* Instructions for the task *
Give the data again exactly, without its images.

[[ Exercise data open ]]

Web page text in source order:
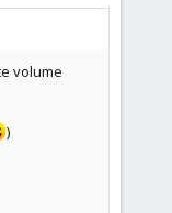
volume
)
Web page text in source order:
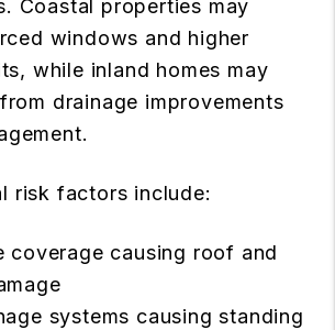
Coastal properties may
windows and higher
while inland homes may
drainage improvements
risk factors include:
coverage causing roof and
systems causing standing
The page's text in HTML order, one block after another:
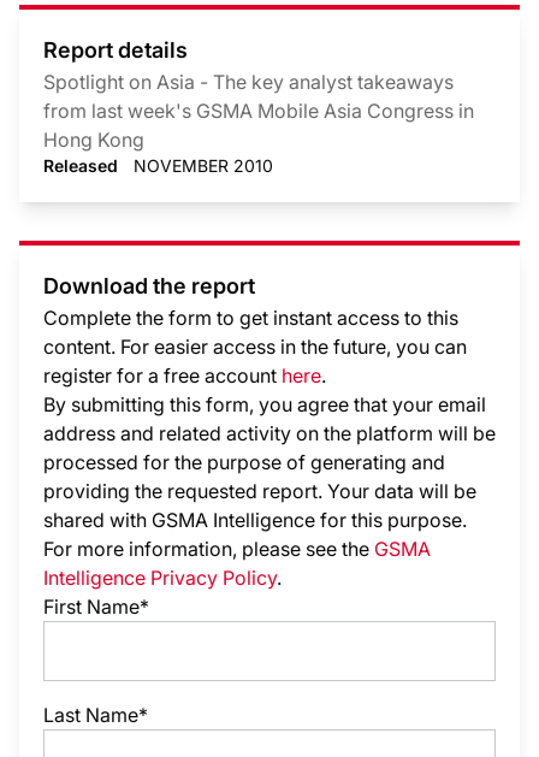
Report details
Spotlight on Asia - The key analyst takeaways
from last week's GSMA Mobile Asia Congress in
Hong Kong
Released NOVEMBER 2010
Download the report
Complete the form to get instant access to this
content. For easier access in the future, you can
register for a free account here.
By submitting this form, you agree that your email
address and related activity on the platform will be
processed for the purpose of generating and
providing the requested report. Your data will be
shared with GSMA Intelligence for this purpose.
For more information, please see the GSMA
Intelligence Privacy Policy.
First Name*
Last Name*

[[ Exercise data closed ]]

* Answer below *
Web page text in source order:
volume
)
Web page text in source order:
Coastal properties may
windows and higher
while inland homes may
drainage improvements
risk factors include:
coverage causing roof and
systems causing standing
The page's text in HTML order, one block after another:
Report details
Spotlight on Asia - The key analyst takeaways
from last week's GSMA Mobile Asia Congress in
Hong Kong
Released NOVEMBER 2010
Download the report
Complete the form to get instant access to this
content. For easier access in the future, you can
register for a free account here.
By submitting this form, you agree that your email
address and related activity on the platform will be
processed for the purpose of generating and
providing the requested report. Your data will be
shared with GSMA Intelligence for this purpose.
For more information, please see the GSMA
Intelligence Privacy Policy.
First Name*
Last Name*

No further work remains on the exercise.